Purpose : Directional optical coherence tomography (D-OCT) can be used to distinguish the outer nuclear layer (ONL) and outer plexiform layer (OPL) from the Henle’s fiber layer. In this study, we investigated the test-retest reliability of different fixation locations in delineating the ONL and OPL in D-OCT.

Methods : Thirteen healthy eyes (6 females and 7 males, aged 21-32 years) were imaged using the Heidelberg Spectralis OCT2. A standard OCT B-scan was performed to serve as a reference scan for subsequent B-scans. The B-scans were taken by translating the machine to achieve a tilted image (central fixation), and by changing the internal fixation light to either nasal or temporal sides. On each side, the participants were instructed to fixate on 3 different locations of the fixation light (Fixation 1, edge of the line closest to the shifted fixation dot; Fixation 2: center of the line; Fixation 3: edge of the line furthest to the shifted fixation dot). Each B-scan was repeated on a separate session to assess the test-retest reliability of each fixation location. All B-scans were segmented automatically on the software. Data were presented as ONL and OPL layer thicknesses (mean ± SEM) across distance from the fovea, and analyzed using linear mixed models.

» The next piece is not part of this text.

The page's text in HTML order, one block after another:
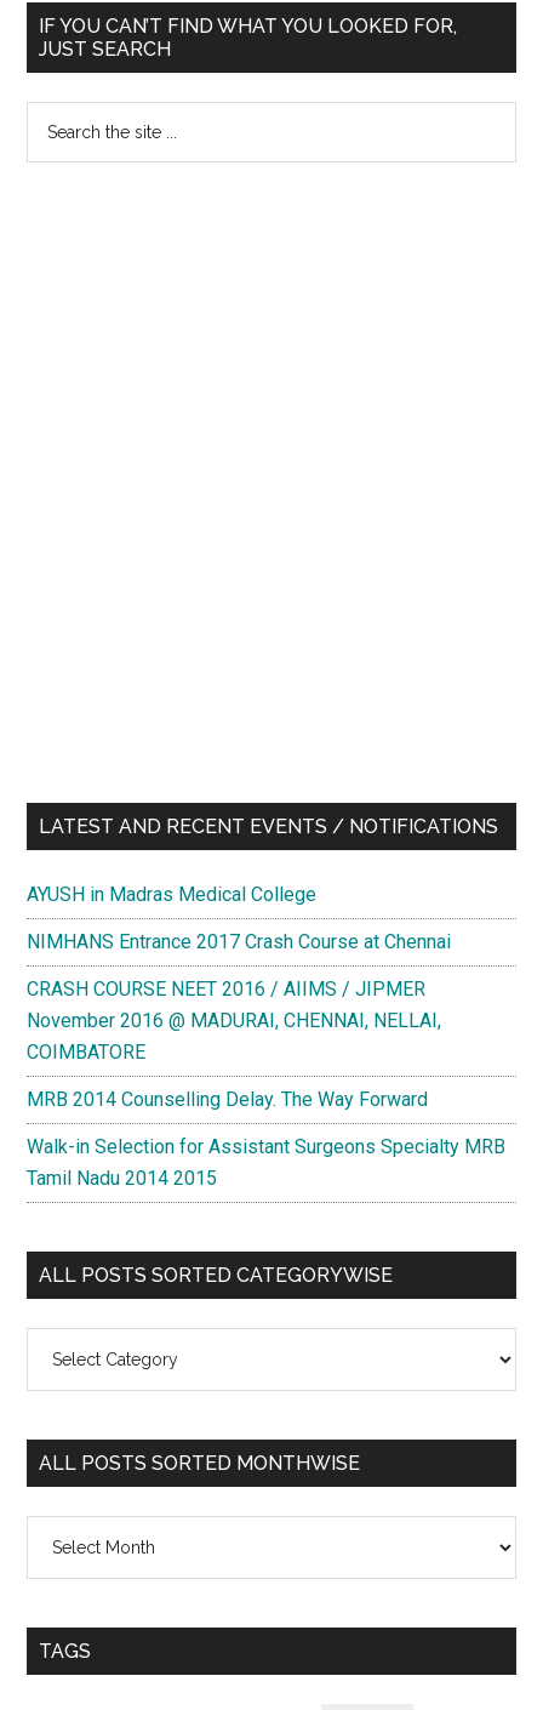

Results : There were no significant test-retest differences for all fixation locations except for Fixation 2 on the temporal side (P = 0.03 for ONL; P = 0.02 for OPL). There were also no significant differences when comparing the different fixation locations.

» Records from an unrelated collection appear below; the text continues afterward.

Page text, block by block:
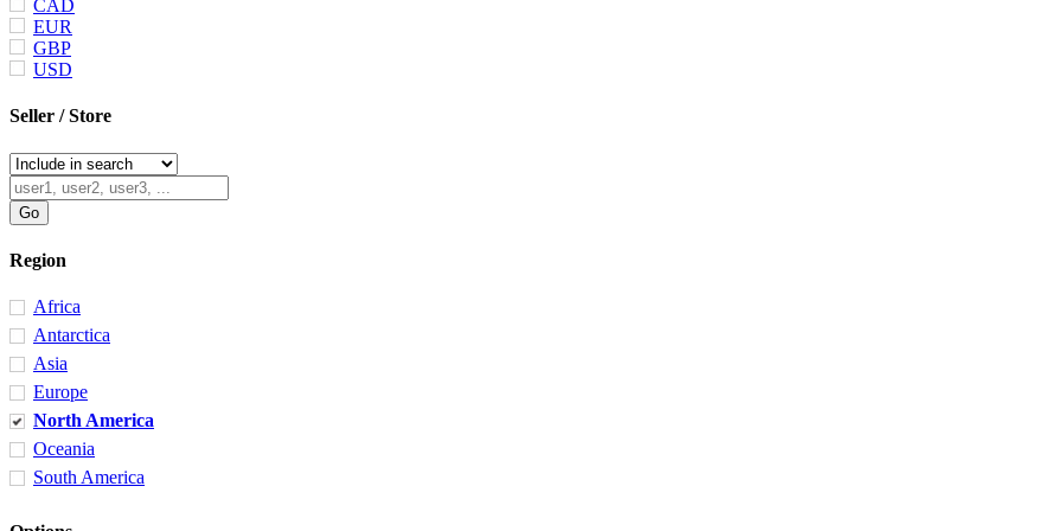
CAD
EUR
GBP
USD
Seller / Store
Region
Africa
Antarctica
Asia
Europe
North America
Oceania
South America
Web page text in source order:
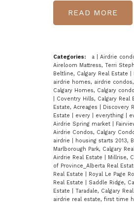
READ
Categories: a Airdrie
Aireloom Mattress, Terri
Beltline, Calgary Real Estate
airdrie homes, airdrie
Calgary Homes, Calgary
Coventry Hills, Calgary Real
Estate, Acreages
Discovery
Estate
every everything
Airdrie Spring market
Airdrie Condos, Calgary
airdrie
housing starts 2013,
Marlborough Park, Calgary
Airdrie Real Estate
Millrise,
of Province_Alberta Real
Real Estate
Royal Le Page
Real Estate
Saddle Ridge,
Estate
Taradale, Calgary
airdrie real estate, first time
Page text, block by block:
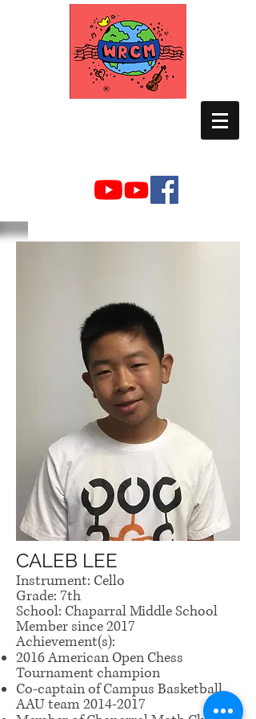
CALEB LEE
Instrument: Cello
Grade: 7th
School: Chaparral Middle School
Member since 2017
Achievement(s):
2016 American Open Chess
Tournament champion
Co-captain of Campus Basketball
AAU team2014-2017

Conclusions : Central fixation with a tilted image, Fixation 1 and Fixation 3 provide a repeatable measure of true ONL and OPL thicknesses. Although there were no significant differences between the fixation locations, from a patient’s perspective it may be most efficient to obtain a reliable D-OCT using the central fixation while the operator alters the machine’s position given it requires less subjective response. Further analysis to validate the automated segmentation for D-OCT will be warranted to improve clinical usability.

This abstract was presented at the 2024 ARVO Annual Meeting, held in Seattle, WA, May 5-9, 2024.